Comparison of Four Data Transformation Methods for Weibull Distributed Data

Abstract

               The objective of this research was to compare four data transformation methods: the error function transformation, the dual power transformation, the exponential transformation of Manly, and the Box-Cox transformation. The criterion used for the study was the ratio of the percentage of acceptances of the null hypothesis H₀ to the data having a normal distribution, after the four data transformation methods were applied to Weibull distributed data. The approaches were evaluated using both real and simulated data. For the simulated data, Weibull distributed datasets were generated for skewness and kurtosis levels using MATLAB version 7.0 with three levels of sample size (n): small (10, 30), medium
(50, 70) and large (100, 120). Each situation was repeated 500 times and the significance level was set at 0.05.
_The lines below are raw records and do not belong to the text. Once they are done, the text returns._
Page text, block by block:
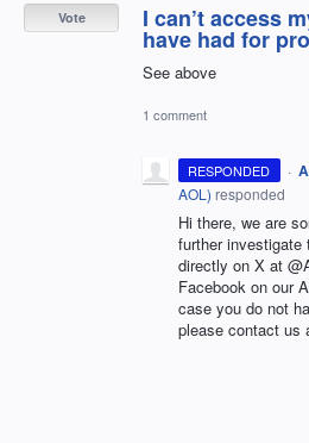
I can’t access
have had for
See above
Vote
1 comment
RESPONDED ·
AOL ) responded
Hi there, we are
further
directly on X at
Facebook on our
case you do not
please contact us
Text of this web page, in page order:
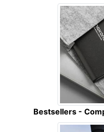
Bestsellers -
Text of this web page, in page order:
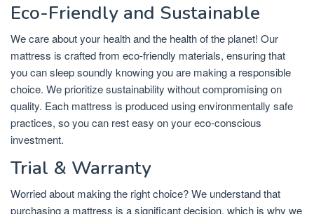
Eco-Friendly and Sustainable
We care about your health and the health of the planet! Our
mattress is crafted from eco-friendly materials, ensuring that
you can sleep soundly knowing you are making a responsible
choice. We prioritize sustainability without compromising on
quality. Each mattress is produced using environmentally safe
practices, so you can rest easy on your eco-conscious
investment.
Trial & Warranty
Worried about making the right choice? We understand that
purchasing a mattress is a significant decision, which is why we
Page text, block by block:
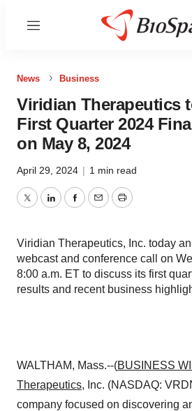
Menu
News Business
Viridian Therapeutics
First Quarter 2024
on May 8, 2024
April 29, 2024 | 1 min read
TwitterLinkedInFacebook
EmailPrint
Viridian Therapeutics, Inc. today
webcast and conference call on
8:00 a.m. ET to discuss its first
results and recent business
WALTHAM, Mass.--(BUSINESS
Therapeutics, Inc. (NASDAQ:
company focused on discovering
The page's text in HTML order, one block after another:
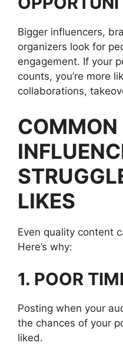
Bigger influencers,
organizers look for
engagement. If your
counts, you’re more
collaborations,
COMMON
LIKES
Even quality content
Here’s why:
1. POOR
Posting when your
the chances of your
liked.
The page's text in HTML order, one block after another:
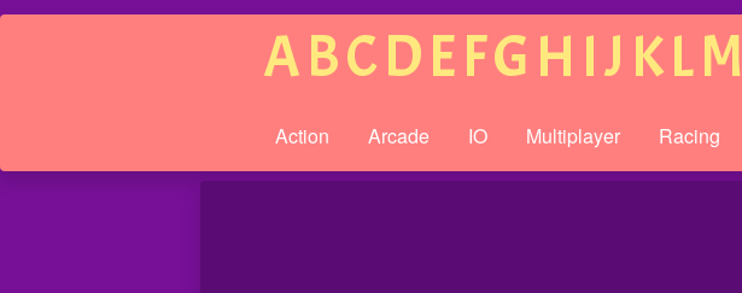
ABCDEFGH IJ KLM
Action Arcade IO Multiplayer Racing
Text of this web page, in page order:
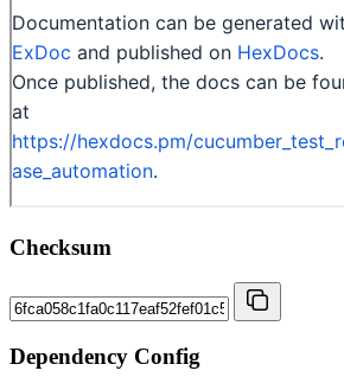
Checksum
Dependency Config
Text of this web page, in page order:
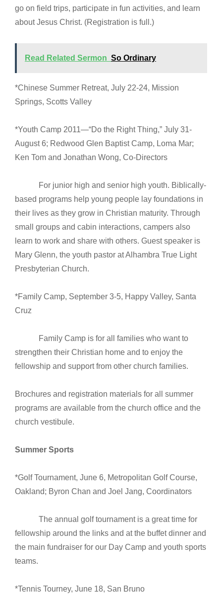
go on field trips, participate in fun activities, and learn
about Jesus Christ. (Registration is full.)
Read Related Sermon So Ordinary
*Chinese Summer Retreat, July 22-24, Mission
Springs, Scotts Valley
*Youth Camp 2011—“Do the Right Thing,” July 31-
August 6; Redwood Glen Baptist Camp, Loma Mar;
Ken Tom and Jonathan Wong, Co-Directors
For junior high and senior high youth. Biblically-
based programs help young people lay foundations in
their lives as they grow in Christian maturity. Through
small groups and cabin interactions, campers also
learn to work and share with others. Guest speaker is
Mary Glenn, the youth pastor at Alhambra True Light
Presbyterian Church.
*Family Camp, September 3-5, Happy Valley, Santa
Cruz
Family Camp is for all families who want to
strengthen their Christian home and to enjoy the
fellowship and support from other church families.
Brochures and registration materials for all summer
programs are available from the church office and the
church vestibule.
Summer Sports
*Golf Tournament, June 6, Metropolitan Golf Course,
Oakland; Byron Chan and Joel Jang, Coordinators
The annual golf tournament is a great time for
fellowship around the links and at the buffet dinner and
the main fundraiser for our Day Camp and youth sports
teams.
*Tennis Tourney, June 18, San Bruno
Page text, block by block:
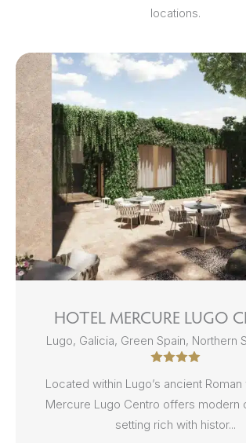
locations.
HOTEL MERCURE LUGO
Lugo, Galicia, Green Spain, Northern
Located within Lugo’s ancient
Mercure Lugo Centro offers modern
setting rich with histor...
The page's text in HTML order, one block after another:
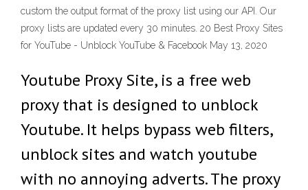
custom the output format of the proxy list using our API. Our
proxy lists are updated every 30 minutes. 20 Best Proxy Sites
for YouTube - Unblock YouTube & Facebook May 13, 2020
Youtube Proxy Site, is a free web
proxy that is designed to unblock
Youtube. It helps bypass web filters,
unblock sites and watch youtube
with no annoying adverts. The proxy
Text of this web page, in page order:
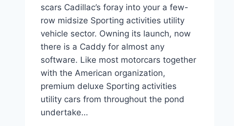
scars Cadillac’s foray into your a few-
row midsize Sporting activities utility
vehicle sector. Owning its launch, now
there is a Caddy for almost any
software. Like most motorcars together
with the American organization,
premium deluxe Sporting activities
utility cars from throughout the pond
undertake…
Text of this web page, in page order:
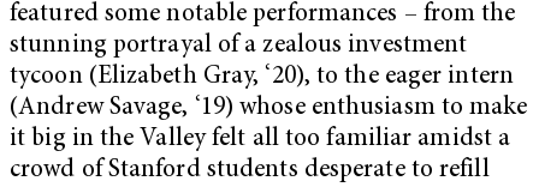
featured some notable performances – from the
stunning portrayal of a zealous investment
tycoon (Elizabeth Gray, ‘20), to the eager intern
(Andrew Savage, ‘19) whose enthusiasm to make
it big in the Valley felt all too familiar amidst a
crowd of Stanford students desperate to refill
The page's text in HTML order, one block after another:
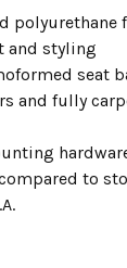
polyurethane
and styling
seat
and fully
to
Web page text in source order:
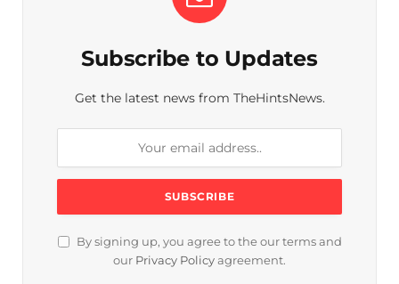
Subscribe to Updates
Get the latest news from TheHintsNews.
By signing up, you agree to the our terms and
our Privacy Policy agreement.
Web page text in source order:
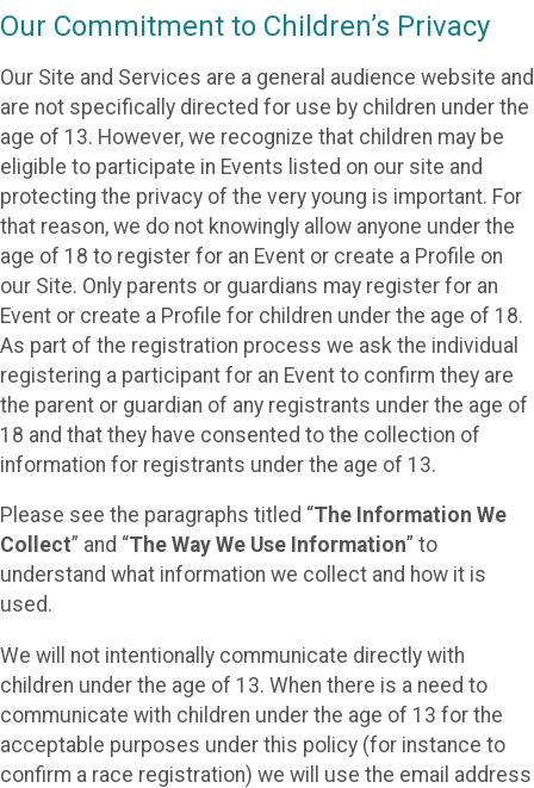
Our Commitment to Children’s Privacy
Our Site and Services are a general audience website and
are not specifically directed for use by children under the
age of 13. However, we recognize that children may be
eligible to participate in Events listed on our site and
protecting the privacy of the very young is important. For
that reason, we do not knowingly allow anyone under the
age of 18 to register for an Event or create a Profile on
our Site. Only parents or guardians may register for an
Event or create a Profile for children under the age of 18.
As part of the registration process we ask the individual
registering a participant for an Event to confirm they are
the parent or guardian of any registrants under the age of
18 and that they have consented to the collection of
information for registrants under the age of 13.
Please see the paragraphs titled “The Information We
Collect” and “The Way We Use Information” to
understand what information we collect and how it is
used.
We will not intentionally communicate directly with
children under the age of 13. When there is a need to
communicate with children under the age of 13 for the
acceptable purposes under this policy (for instance to
confirm a race registration) we will use the email address
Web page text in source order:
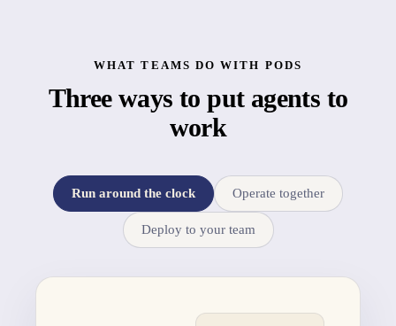
WHAT TEAMS DO WITH PODS
Three ways to put agents to
work
Run around the clock Operate together
Deploy to your team
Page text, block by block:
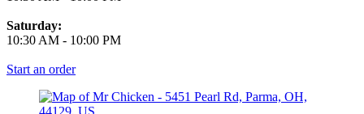
Saturday:
10:30 AM - 10:00 PM
Start an order
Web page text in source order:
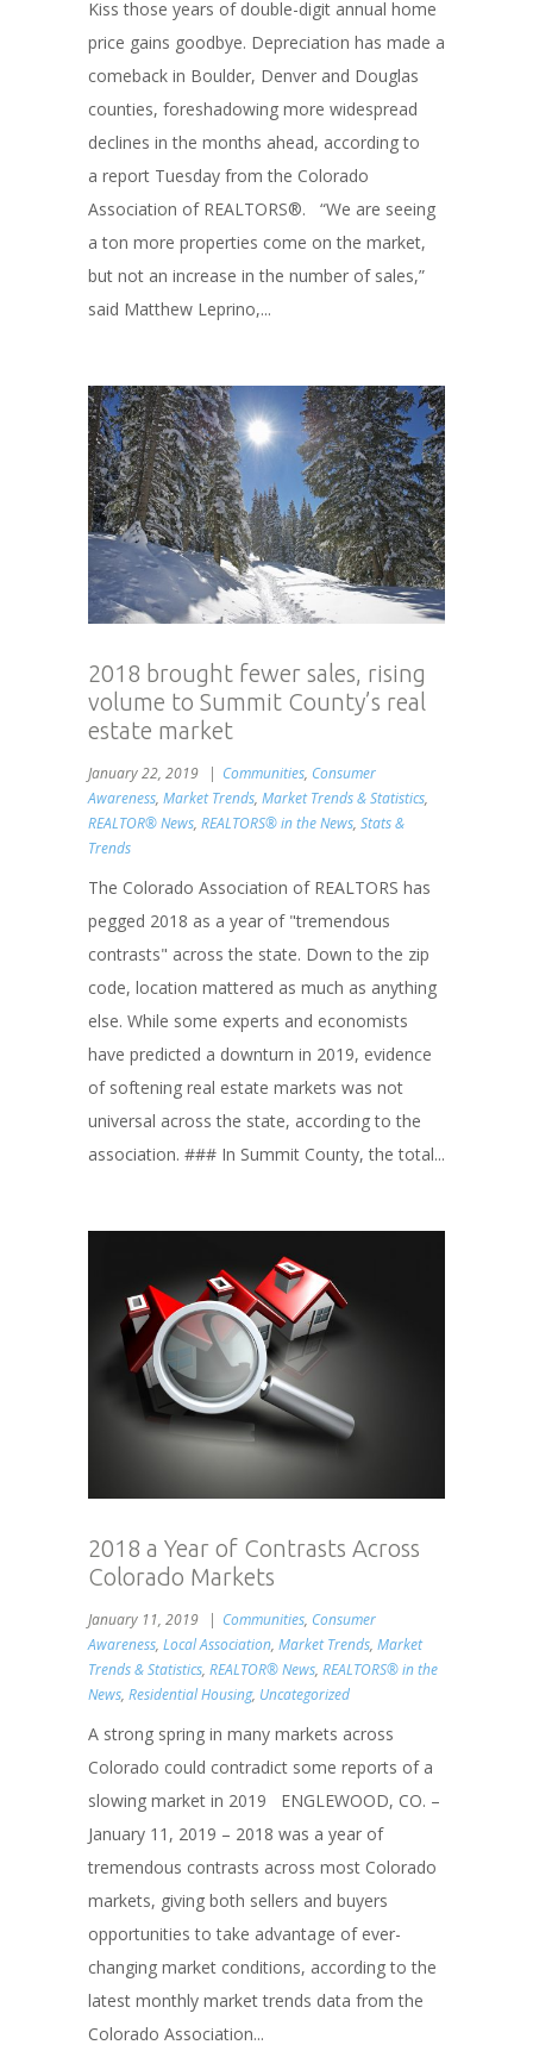
Kiss those years of double-digit annual home
price gains goodbye. Depreciation has made a
comeback in Boulder, Denver and Douglas
counties, foreshadowing more widespread
declines in the months ahead, according to
a report Tuesday from the Colorado
Association of REALTORS®. “We are seeing
a ton more properties come on the market,
but not an increase in the number of sales,”
said Matthew Leprino,...
2018 brought fewer sales, rising
volume to Summit County’s real
estate market
January 22, 2019 Communities, Consumer
Awareness, Market Trends, Market Trends & Statistics,
REALTOR® News, REALTORS® in the News, Stats &
Trends
The Colorado Association of REALTORS has
pegged 2018 as a year of "tremendous
contrasts" across the state. Down to the zip
code, location mattered as much as anything
else. While some experts and economists
have predicted a downturn in 2019, evidence
of softening real estate markets was not
universal across the state, according to the
association. ### In Summit County, the total...
2018 a Year of Contrasts Across
Colorado Markets
January 11, 2019 Communities, Consumer
Awareness, Local Association, Market Trends, Market
Trends & Statistics, REALTOR® News, REALTORS® in the
News, Residential Housing, Uncategorized
A strong spring in many markets across
Colorado could contradict some reports of a
slowing market in 2019 ENGLEWOOD, CO. –
January 11, 2019 – 2018 was a year of
tremendous contrasts across most Colorado
markets, giving both sellers and buyers
opportunities to take advantage of ever-
changing market conditions, according to the
latest monthly market trends data from the
Colorado Association...
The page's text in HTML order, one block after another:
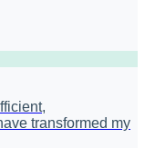
transformed my

                The results consisted of two parts: part I presented the simulated data and part II the real data. With the simulated data with right-skew distribution, and n=10, for skewness (0.3, 0.6], the Box-Cox and exponential transformation methods were the best methods, for skewness (0.6, 1.2], the Box-Cox method was the best and for skewness (1.2, 2.1], the Box-Cox and exponential transformation methods were the best methods. When n=30, 50, 70, 100 and 120, the Box-Cox method was the best. When the data had left-skew distribution, for small and medium sample sizes, the exponential transformation method was the best method for almost all situations. However, for a large sample size, the Box-Cox method was generally the best method. 

                 For the real data, the P-values and the histogram of the empirical data were presented. It was also found that the best transformation method was the Box-Cox method.